↓↓↓

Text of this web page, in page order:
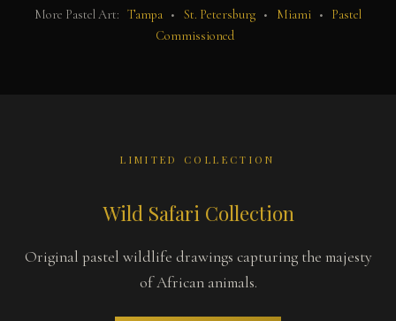
More Pastel Art: Tampa • St. Petersburg • Miami •
Pastel
Commissioned
LIMITED COLLECTION
Wild Safari Collection
Original pastel wildlife drawings capturing the majesty
of African animals.
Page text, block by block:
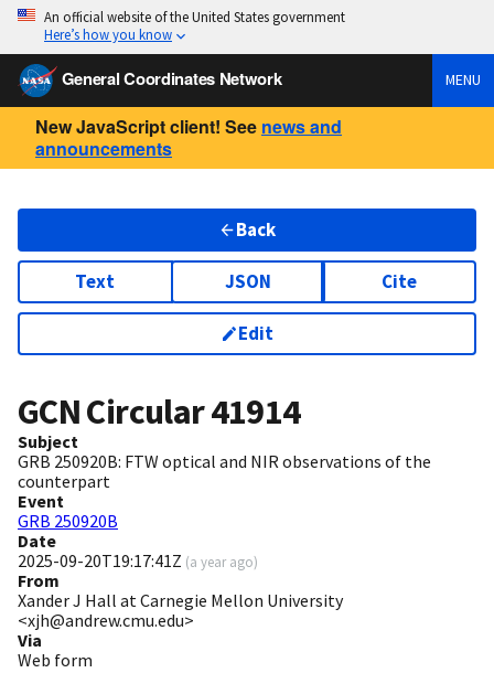
An official website of the United States government
Here’s how you know
General Coordinates Network MENU
New JavaScript client! See news and
announcements
Back
Text JSON Cite
Edit
GCN Circular41914
Subject
GRB 250920B: FTW optical and NIR observations of the
counterpart
Event
GRB 250920B
Date
2025-09-20T19:17:41Z (a year ago)
From
Xander J Hall at Carnegie Mellon University
<xjh@andrew.cmu.edu>
Via
Web form
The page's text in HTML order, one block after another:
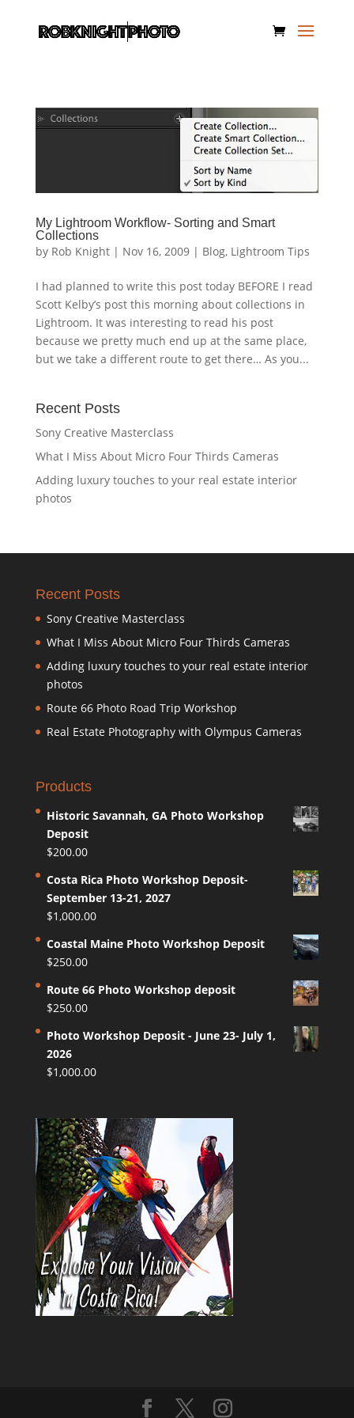
My Lightroom Workflow- Sorting and Smart
Collections
by Rob Knight| Nov 16, 2009| Blog, Lightroom Tips
I had planned to write this post today BEFORE I read
Scott Kelby’s post this morning about collections in
Lightroom. It was interesting to read his post
because we pretty much end up at the same place,
but we take a different route to get there… As you...
Recent Posts
Sony Creative Masterclass
What I Miss About Micro Four Thirds Cameras
Adding luxury touches to your real estate interior
photos
Recent Posts
Sony Creative Masterclass
What I Miss About Micro Four Thirds Cameras
Adding luxury touches to your real estate interior
photos
Route 66 Photo Road Trip Workshop
Real Estate Photography with Olympus Cameras
Products
Historic Savannah, GA Photo Workshop
Deposit
$200.00
Costa Rica Photo Workshop Deposit-
September 13-21, 2027
$1,000.00
Coastal Maine Photo Workshop Deposit
$250.00
Route 66 Photo Workshop deposit
$250.00
Photo Workshop Deposit - June 23- July 1,
2026
$1,000.00
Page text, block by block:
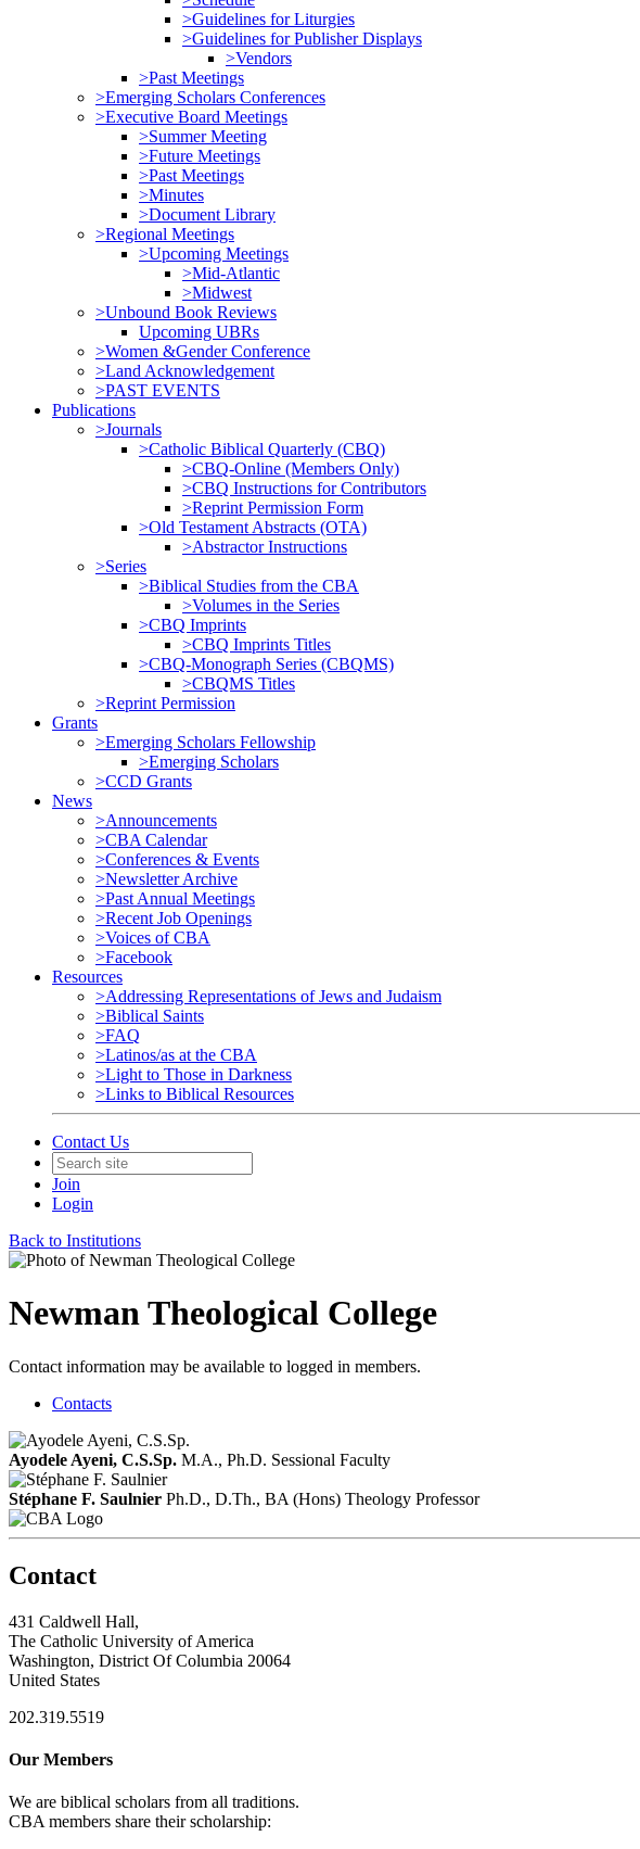
>Guidelines for Liturgies
>Guidelines for Publisher Displays
>Vendors
>Past Meetings
>Emerging Scholars Conferences
>Executive Board Meetings
>Summer Meeting
>Future Meetings
>Past Meetings
>Minutes
>Document Library
>Regional Meetings
>Upcoming Meetings
>Mid-Atlantic
>Midwest
>Unbound Book Reviews
Upcoming UBRs
>Women &Gender Conference
>Land Acknowledgement
>PAST EVENTS
Publications
>Journals
>Catholic Biblical Quarterly (CBQ)
>CBQ-Online (Members Only)
>CBQ Instructions for Contributors
>Reprint Permission Form
>Old Testament Abstracts (OTA)
>Abstractor Instructions
>Series
>Biblical Studies from the CBA
>Volumes in the Series
>CBQ Imprints
>CBQ Imprints Titles
>CBQ-Monograph Series (CBQMS)
>CBQMS Titles
>Reprint Permission
Grants
>Emerging Scholars Fellowship
>Emerging Scholars
>CCD Grants
News
>Announcements
>CBA Calendar
>Conferences & Events
>Newsletter Archive
>Past Annual Meetings
>Recent Job Openings
>Voices of CBA
>Facebook
Resources
>Addressing Representations of Jews and Judaism
>Biblical Saints
>FAQ
>Latinos/as at the CBA
>Light to Those in Darkness
>Links to Biblical Resources
Contact Us
Join
Login
Back to Institutions
Newman Theological College
Contact information may be available to logged in members.
Contacts
Ayodele Ayeni, C.S.Sp. M.A., Ph.D. Sessional Faculty
Stéphane F. Saulnier Ph.D., D.Th., BA (Hons) Theology Professor
Contact
431 Caldwell Hall,
The Catholic University of America
Washington, District Of Columbia 20064
United States
202.319.5519
Our Members
We are biblical scholars from all traditions.
CBA members share their scholarship:

↑↑↑

▸ Work task
Give only the number of lines in the data that hold the word "Conferences".

▸ Result of the task
2